> _TASK DESCRIPTION_: Among the lines below, keep only those from the one containing "They come first: before" through the one containing "हमारे YouTube चैनल", and reproduce them exactly.
-------- RECORD EXCERPTS
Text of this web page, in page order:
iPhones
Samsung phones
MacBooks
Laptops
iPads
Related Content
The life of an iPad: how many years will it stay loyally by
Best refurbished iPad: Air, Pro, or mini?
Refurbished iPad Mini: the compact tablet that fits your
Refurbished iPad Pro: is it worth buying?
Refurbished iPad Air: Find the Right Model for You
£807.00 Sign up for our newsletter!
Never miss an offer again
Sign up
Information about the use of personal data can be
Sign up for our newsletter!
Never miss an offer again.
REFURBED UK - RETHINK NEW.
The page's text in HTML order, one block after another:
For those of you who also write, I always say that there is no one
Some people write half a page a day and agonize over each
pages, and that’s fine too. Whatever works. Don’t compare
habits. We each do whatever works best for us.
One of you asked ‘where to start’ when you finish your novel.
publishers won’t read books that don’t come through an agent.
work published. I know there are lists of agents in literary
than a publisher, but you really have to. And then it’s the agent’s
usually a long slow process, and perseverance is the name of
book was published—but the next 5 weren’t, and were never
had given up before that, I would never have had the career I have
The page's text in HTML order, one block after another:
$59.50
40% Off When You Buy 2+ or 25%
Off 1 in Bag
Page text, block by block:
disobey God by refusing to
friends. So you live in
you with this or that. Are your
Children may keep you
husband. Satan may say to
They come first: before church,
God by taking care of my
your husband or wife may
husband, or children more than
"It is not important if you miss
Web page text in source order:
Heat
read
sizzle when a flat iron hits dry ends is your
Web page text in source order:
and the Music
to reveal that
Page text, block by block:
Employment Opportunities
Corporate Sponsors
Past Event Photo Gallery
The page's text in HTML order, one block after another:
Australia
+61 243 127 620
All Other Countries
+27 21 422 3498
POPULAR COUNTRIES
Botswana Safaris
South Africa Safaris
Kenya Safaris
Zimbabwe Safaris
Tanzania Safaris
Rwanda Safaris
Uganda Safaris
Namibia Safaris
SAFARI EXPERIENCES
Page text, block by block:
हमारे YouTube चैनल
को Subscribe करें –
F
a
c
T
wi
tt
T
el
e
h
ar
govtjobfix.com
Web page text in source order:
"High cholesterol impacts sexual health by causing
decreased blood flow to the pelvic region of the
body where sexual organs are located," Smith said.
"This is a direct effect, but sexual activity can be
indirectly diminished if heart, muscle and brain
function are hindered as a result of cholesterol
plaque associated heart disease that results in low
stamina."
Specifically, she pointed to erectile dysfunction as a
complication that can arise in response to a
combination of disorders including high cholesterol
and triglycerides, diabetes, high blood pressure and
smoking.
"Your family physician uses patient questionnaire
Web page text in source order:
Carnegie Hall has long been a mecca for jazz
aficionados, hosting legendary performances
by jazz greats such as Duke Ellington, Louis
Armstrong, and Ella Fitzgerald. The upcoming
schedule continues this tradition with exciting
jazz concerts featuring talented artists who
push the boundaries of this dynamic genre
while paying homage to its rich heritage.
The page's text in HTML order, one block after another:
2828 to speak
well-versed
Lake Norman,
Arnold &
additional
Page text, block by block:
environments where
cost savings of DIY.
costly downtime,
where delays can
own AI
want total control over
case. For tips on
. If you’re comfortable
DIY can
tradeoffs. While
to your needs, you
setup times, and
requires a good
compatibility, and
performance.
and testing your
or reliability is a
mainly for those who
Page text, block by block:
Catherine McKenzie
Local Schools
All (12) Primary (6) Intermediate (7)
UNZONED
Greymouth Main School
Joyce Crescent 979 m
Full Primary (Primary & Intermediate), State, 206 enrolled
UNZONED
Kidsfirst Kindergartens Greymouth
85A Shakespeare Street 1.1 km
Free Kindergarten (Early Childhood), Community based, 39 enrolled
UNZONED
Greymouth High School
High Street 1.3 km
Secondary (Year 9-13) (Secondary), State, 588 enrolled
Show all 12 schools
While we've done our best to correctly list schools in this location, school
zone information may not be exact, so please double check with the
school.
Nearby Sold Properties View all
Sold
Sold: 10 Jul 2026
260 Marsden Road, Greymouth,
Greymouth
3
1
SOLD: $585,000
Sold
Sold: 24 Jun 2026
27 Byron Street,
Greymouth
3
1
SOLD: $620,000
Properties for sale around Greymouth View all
----------------
> _PROBLEM SOLUTION_:
They come first: before church,
God by taking care of my
your husband or wife may
husband, or children more than
"It is not important if you miss
Web page text in source order:
Heat
read
sizzle when a flat iron hits dry ends is your
Web page text in source order:
and the Music
to reveal that
Page text, block by block:
Employment Opportunities
Corporate Sponsors
Past Event Photo Gallery
The page's text in HTML order, one block after another:
Australia
+61 243 127 620
All Other Countries
+27 21 422 3498
POPULAR COUNTRIES
Botswana Safaris
South Africa Safaris
Kenya Safaris
Zimbabwe Safaris
Tanzania Safaris
Rwanda Safaris
Uganda Safaris
Namibia Safaris
SAFARI EXPERIENCES
Page text, block by block:
हमारे YouTube चैनल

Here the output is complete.